If it’s come to where directing mega-budget action franchise films is the only way filmmakers like Mendes can even get their work in front of mass audiences, then we might as well turn off the lights on the American film industry all together. It is a dark time, indeed.

Then again, if he just loves the idea of doing a Bond film, then that’s great. I’m totally open to it.

Scott Mendelson

I’m no fan of Mendes, but I wouldn’t call Road to Perdition an underperformer. It was a 2 hour dark crime drama that grossed $100 million domestic and $81 million overseas in the middle of summer 2002. As for Bond, I say give the franchise to Martin Campbell with a red bow attached. He’s saved the series twice in a row and (pardon the cliche) nobody does 007 better than Campbell.

Joe Valdez

Terrific piece, Anne. I always feel better informed when you take the temperature of the film industry, even if the mercury indicates a fever.

The recession has probably given studios the same lever over talent that fast food joints or retailers currently enjoy: workers who were drawing an annual salary very recently are now willing to work a cash register to make ends meet.

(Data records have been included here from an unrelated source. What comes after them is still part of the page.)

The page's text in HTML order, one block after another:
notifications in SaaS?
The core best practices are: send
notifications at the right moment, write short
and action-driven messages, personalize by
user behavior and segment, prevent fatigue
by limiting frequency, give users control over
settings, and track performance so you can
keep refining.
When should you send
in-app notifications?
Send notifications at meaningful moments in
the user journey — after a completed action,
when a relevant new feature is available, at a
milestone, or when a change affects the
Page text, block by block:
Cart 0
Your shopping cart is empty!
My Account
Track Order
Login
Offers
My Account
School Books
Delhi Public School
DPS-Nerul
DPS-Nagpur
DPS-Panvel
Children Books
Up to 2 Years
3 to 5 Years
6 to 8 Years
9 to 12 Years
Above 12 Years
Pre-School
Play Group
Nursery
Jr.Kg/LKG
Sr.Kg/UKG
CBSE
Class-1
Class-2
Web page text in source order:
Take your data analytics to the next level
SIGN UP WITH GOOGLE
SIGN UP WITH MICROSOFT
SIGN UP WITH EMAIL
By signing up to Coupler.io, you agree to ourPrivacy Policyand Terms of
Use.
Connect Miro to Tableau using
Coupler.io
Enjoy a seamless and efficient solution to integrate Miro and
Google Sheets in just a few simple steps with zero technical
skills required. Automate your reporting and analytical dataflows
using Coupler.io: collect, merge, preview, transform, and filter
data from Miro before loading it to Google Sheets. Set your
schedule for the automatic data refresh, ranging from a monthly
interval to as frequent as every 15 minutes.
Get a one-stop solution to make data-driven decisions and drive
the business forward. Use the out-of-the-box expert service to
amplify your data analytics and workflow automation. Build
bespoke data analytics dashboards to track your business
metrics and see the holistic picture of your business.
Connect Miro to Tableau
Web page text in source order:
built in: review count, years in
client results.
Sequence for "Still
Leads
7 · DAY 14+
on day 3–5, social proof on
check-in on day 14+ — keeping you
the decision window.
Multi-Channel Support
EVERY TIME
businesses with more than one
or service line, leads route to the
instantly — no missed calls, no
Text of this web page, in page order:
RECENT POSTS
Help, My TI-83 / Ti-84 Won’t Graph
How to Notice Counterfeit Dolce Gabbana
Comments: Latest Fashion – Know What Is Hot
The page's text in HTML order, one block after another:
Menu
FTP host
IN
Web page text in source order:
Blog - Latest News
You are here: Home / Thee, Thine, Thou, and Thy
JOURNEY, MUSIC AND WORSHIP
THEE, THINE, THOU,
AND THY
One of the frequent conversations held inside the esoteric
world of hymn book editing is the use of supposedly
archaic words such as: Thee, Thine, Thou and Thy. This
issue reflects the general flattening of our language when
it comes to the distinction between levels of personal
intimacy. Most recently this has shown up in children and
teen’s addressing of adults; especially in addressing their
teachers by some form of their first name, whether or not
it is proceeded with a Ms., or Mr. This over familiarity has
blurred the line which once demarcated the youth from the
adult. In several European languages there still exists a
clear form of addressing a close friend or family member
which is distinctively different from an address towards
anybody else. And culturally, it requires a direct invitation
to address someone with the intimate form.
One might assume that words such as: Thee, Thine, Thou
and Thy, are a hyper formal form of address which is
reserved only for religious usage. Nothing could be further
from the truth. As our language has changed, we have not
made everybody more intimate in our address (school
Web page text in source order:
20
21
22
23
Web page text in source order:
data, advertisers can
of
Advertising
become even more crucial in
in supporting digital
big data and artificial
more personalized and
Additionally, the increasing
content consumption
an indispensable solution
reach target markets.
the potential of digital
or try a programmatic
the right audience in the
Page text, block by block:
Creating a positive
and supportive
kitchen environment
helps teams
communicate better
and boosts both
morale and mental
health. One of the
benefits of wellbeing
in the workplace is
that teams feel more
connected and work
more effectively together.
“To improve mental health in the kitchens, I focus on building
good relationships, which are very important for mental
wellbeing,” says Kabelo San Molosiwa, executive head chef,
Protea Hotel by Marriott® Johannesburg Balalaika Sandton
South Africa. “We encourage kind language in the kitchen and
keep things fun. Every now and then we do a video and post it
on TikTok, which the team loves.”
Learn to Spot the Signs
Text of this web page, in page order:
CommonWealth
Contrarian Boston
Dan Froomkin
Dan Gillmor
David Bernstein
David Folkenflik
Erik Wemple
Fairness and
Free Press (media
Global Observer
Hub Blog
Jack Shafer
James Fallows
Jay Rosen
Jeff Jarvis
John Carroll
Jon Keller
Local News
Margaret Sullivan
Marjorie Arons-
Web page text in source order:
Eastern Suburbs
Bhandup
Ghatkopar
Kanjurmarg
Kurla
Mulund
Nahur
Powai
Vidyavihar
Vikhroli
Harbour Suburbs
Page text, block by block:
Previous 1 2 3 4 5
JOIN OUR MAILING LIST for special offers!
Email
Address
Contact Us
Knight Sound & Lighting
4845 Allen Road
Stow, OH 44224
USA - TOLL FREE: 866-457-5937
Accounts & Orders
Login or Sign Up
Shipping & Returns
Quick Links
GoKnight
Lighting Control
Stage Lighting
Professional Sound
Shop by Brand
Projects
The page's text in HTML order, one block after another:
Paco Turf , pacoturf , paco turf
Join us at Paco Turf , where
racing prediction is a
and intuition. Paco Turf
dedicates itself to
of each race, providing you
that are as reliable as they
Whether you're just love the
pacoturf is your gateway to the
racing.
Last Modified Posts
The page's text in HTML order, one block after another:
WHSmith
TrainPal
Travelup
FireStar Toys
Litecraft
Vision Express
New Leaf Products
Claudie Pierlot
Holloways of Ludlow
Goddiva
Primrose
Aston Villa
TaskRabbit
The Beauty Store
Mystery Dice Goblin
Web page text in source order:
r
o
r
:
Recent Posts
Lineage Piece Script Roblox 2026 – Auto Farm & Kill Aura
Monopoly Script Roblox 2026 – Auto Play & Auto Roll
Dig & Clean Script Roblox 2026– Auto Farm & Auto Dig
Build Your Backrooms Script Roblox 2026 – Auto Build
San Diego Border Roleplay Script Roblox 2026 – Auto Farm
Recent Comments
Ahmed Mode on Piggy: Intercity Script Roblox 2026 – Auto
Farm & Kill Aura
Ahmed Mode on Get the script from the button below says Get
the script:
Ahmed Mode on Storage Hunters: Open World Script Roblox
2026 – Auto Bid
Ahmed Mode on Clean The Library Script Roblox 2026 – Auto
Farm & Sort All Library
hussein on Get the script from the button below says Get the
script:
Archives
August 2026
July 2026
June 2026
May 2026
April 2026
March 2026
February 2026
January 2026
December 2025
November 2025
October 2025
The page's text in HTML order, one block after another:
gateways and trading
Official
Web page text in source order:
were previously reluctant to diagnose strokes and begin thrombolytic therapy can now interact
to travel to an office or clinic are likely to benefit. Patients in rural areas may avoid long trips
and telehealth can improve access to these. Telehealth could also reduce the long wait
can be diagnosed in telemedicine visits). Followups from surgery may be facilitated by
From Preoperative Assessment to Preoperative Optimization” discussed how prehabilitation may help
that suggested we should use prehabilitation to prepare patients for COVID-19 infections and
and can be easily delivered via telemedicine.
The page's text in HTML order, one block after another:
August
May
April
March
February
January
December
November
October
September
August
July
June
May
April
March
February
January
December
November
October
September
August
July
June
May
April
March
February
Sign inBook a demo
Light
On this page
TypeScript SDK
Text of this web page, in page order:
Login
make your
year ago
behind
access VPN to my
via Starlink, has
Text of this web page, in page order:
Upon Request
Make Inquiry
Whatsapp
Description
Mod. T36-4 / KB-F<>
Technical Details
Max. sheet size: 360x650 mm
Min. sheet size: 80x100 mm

I’m not a fan of Sam Mendes and can’t get excited over anything he’s involved in or rumored to be involved in, but do relish the possibility of Kate Winslet playing a female 00 agent.


Oof. Despite its box office, “Quantun of Solace” was a truly terrible Bond film with incoherent action sequences and airs of pretension. The Bonds seem to do better when B-list directors (like Martin Campbell) come in and polish their work a bit. But put Lee Tamahori or Marc Forster in there and you have directors who feel like they’re “slumming.” Sam Mendes has shown no predilection for action. And the trick with Bond is to make a good Bond film that can stand up as a good drama or suspense film. The ones that have are rare.

As for Tarantino, he’d be a disaster–did you notice the “Elvis” henchman in “Quantum” that vaguely resembled QT, who’s never shut up about how -filming “Casino Royale” was “his” idea, and the Broccoli kids didn’t appreciate it (they had, after all, just acquired the rights). He wants to do another “Kill Bill” movie, let him (although I thought “Inglourious Basterds” was a fantastic movie). The Coen Brothers wouldn’t work, either, although I’m looking forward to “True Grit.” On the other hand, Guy Ritchie expressed interest in the past…and I saw “Sherlock Holmes” as an attempt by him to make producers see him in a bigger budgeted light.